> WORK TO BE COMPLETED: Nothing but the lines from the one that contains "amounted to a" to the end of the records should be printed, both ends included, exactly as given.

> INFORMATION SUPPLIED:
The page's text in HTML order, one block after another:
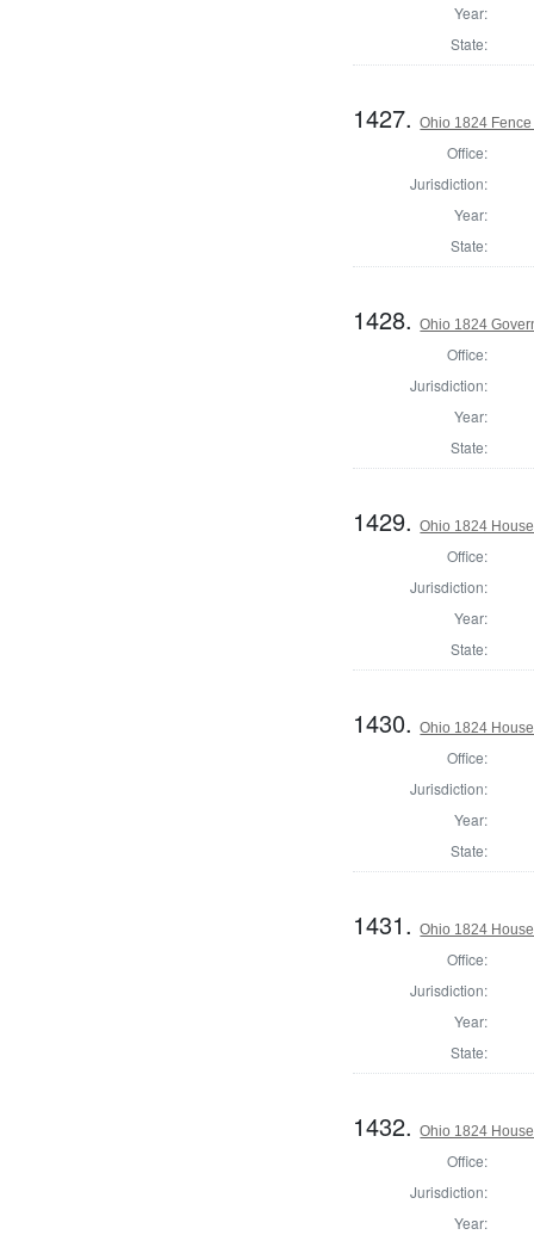
Year:
State:
1427.Ohio 1824
Office:
Jurisdiction:
Year:
State:
1428.Ohio 1824
Office:
Jurisdiction:
Year:
State:
1429.Ohio 1824
Office:
Jurisdiction:
Year:
State:
1430.Ohio 1824
Office:
Jurisdiction:
Year:
State:
1431.Ohio 1824
Office:
Jurisdiction:
Year:
State:
1432.Ohio 1824
Office:
Jurisdiction:
Year:
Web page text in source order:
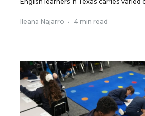
English learners in Texas carries varied
Ileana Najarro • 4 min read
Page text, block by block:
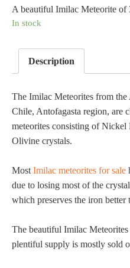
A beautiful Imilac Meteorite of
In stock
Description
The Imilac Meteorites from the
Chile, Antofagasta region, are
meteorites consisting of Nickel
Olivine crystals.
Most Imilac meteorites for sale
due to losing most of the
which preserves the iron better
The beautiful Imilac
plentiful supply is mostly sold
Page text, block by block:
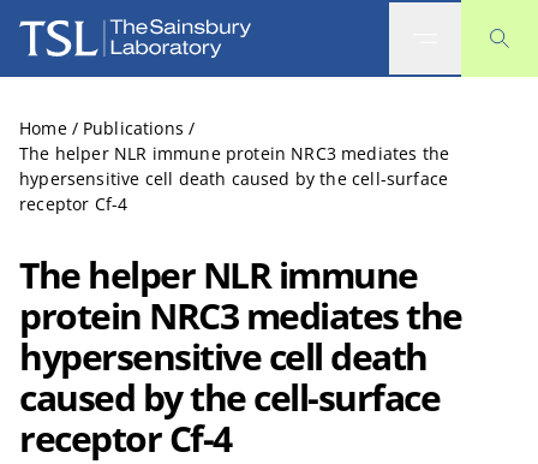
The Sainsbury Laboratory
Home / Publications /
The helper NLR immune protein NRC3 mediates the
hypersensitive cell death caused by the cell-surface
receptor Cf-4
The helper NLR immune
protein NRC3 mediates the
hypersensitive cell death
caused by the cell-surface
receptor Cf-4
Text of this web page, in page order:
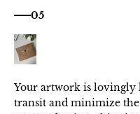
05
Your artwork is lovingly
transit and minimize
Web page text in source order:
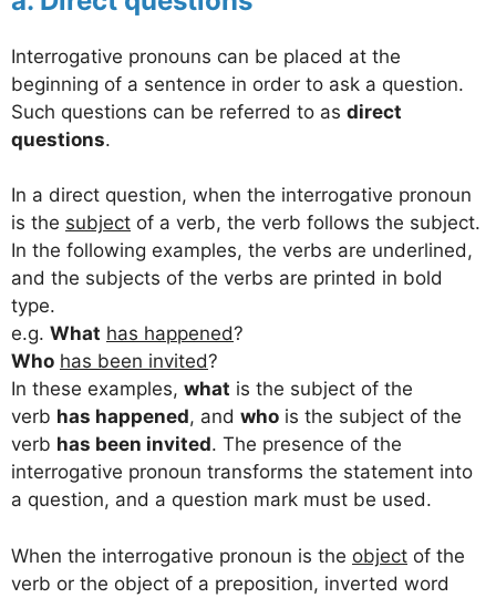
Interrogative pronouns can be placed at the
beginning of a sentence in order to ask a question.
Such questions can be referred to as direct
questions.
In a direct question, when the interrogative pronoun
is the subject of a verb, the verb follows the subject.
In the following examples, the verbs are underlined,
and the subjects of the verbs are printed in bold
type.
e.g. What has happened?
Who has been invited?
In these examples, what is the subject of the
verb has happened, and who is the subject of the
verb has been invited. The presence of the
interrogative pronoun transforms the statement into
a question, and a question mark must be used.
When the interrogative pronoun is the object of the
verb or the object of a preposition, inverted word
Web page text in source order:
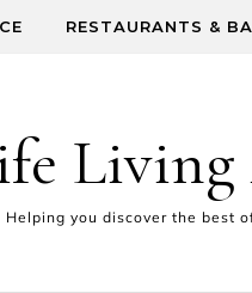
RESTAURANTS &
Helping you discover the best
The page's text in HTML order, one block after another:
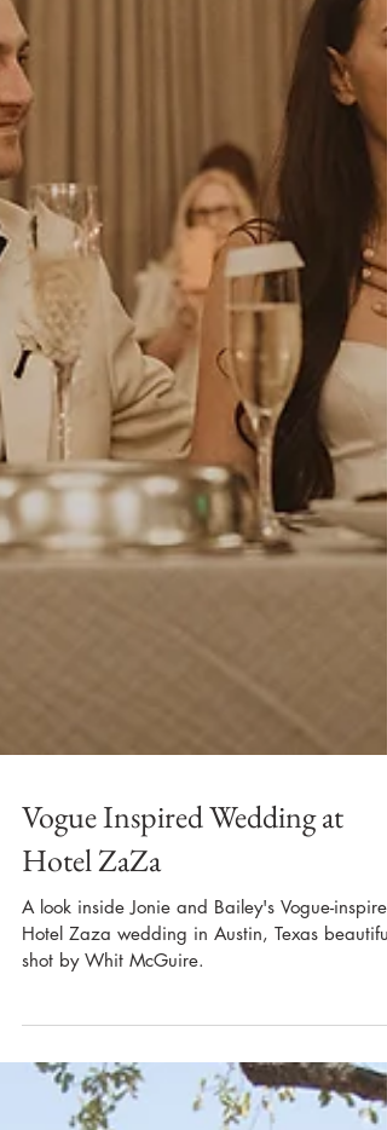
Vogue Inspired Wedding at
Hotel ZaZa
Hotel Zaza wedding in Austin, Texas
shot by Whit McGuire.
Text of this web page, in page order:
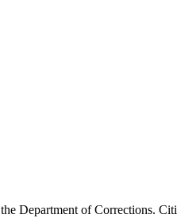
Department of Corrections.
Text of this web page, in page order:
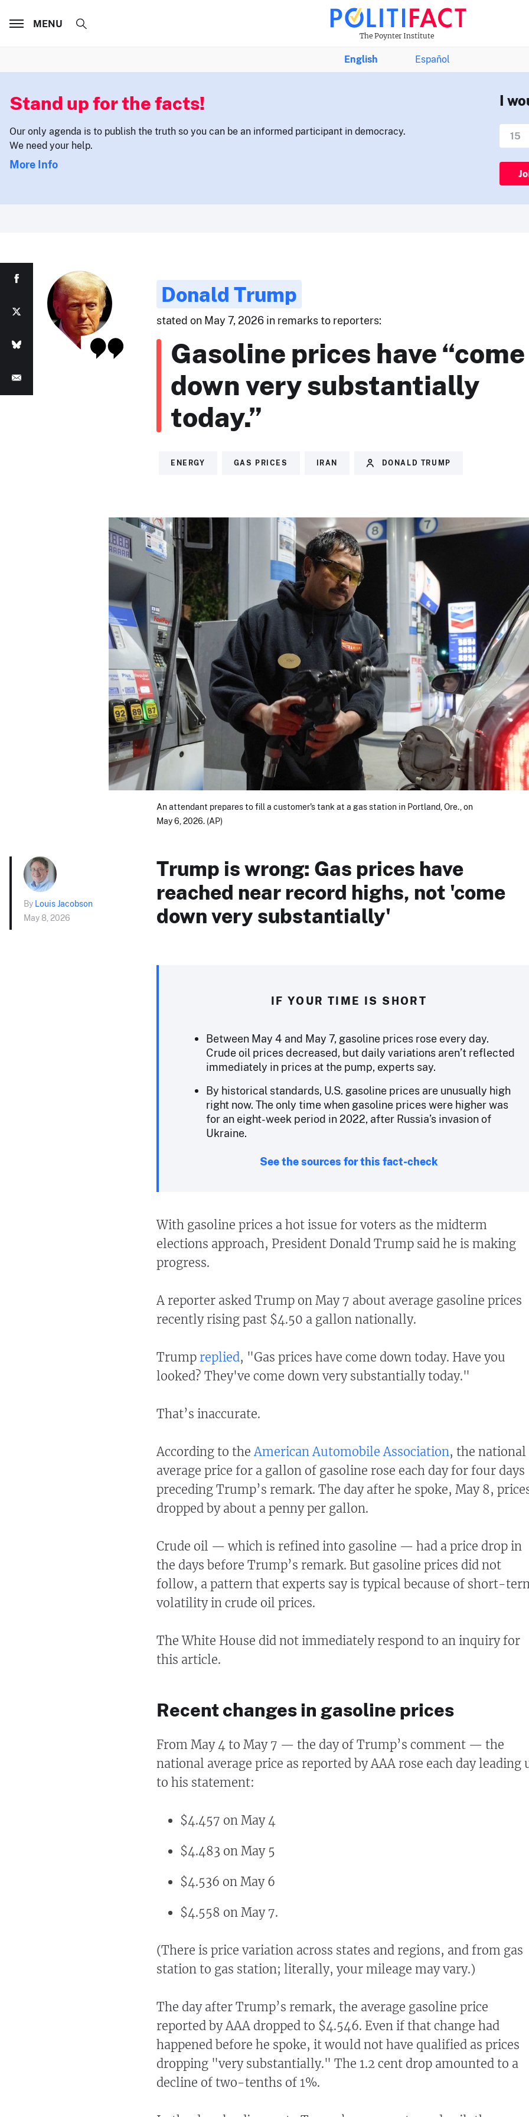
The Poynter Institute
MENU
English Español
Stand up for the facts!
Our only agenda is to publish the truth so you can be an informed participant in democracy.
We need your help.
More Info
I
Donald Trump
stated on May 7, 2026 in remarks to reporters:
Gasoline prices have “come
down very substantially
today.”
ENERGY GAS PRICES IRAN DONALD TRUMP
An attendant prepares to fill a customer's tank at a gas station in Portland, Ore., on
May 6, 2026. (AP)
By Louis Jacobson
May 8, 2026
Trump is wrong: Gas prices have
reached near record highs, not 'come
down very substantially'
IF YOUR TIME IS SHORT
Between May 4 and May 7, gasoline prices rose every day.
Crude oil prices decreased, but daily variations aren’t reflected
immediately in prices at the pump, experts say.
By historical standards, U.S. gasoline prices are unusually high
right now. The only time when gasoline prices were higher was
for an eight-week period in 2022, after Russia’s invasion of
Ukraine.
See the sources for this fact-check
With gasoline prices a hot issue for voters as the midterm
elections approach, President Donald Trump said he is making
progress.
A reporter asked Trump on May 7 about average gasoline prices
recently rising past $4.50 a gallon nationally.
Trump replied , "Gas prices have come down today. Have you
looked? They've come down very substantially today."
That’s inaccurate.
According to the American Automobile Association, the national
average price for a gallon of gasoline rose each day for four days
preceding Trump’s remark. The day after he spoke, May 8,
dropped by about a penny per gallon.
Crude oil — which is refined into gasoline — had a price drop in
the days before Trump’s remark. But gasoline prices did not
follow, a pattern that experts say is typical because of short-
volatility in crude oil prices.
The White House did not immediately respond to an inquiry for
this article.
Recent changes in gasoline prices
From May 4 to May 7 — the day of Trump’s comment — the
national average price as reported by AAA rose each day leading
to his statement:
$4.457 on May 4
$4.483 on May 5
$4.536 on May 6
$4.558 on May 7.
(There is price variation across states and regions, and from gas
station to gas station; literally, your mileage may vary.)
The day after Trump’s remark, the average gasoline price
reported by AAA dropped to $4.546. Even if that change had
happened before he spoke, it would not have qualified as prices
dropping "very substantially." The 1.2 cent drop amounted to a
decline of two-tenths of 1%.

> YOUR SOLUTION:
dropping "very substantially." The 1.2 cent drop amounted to a
decline of two-tenths of 1%.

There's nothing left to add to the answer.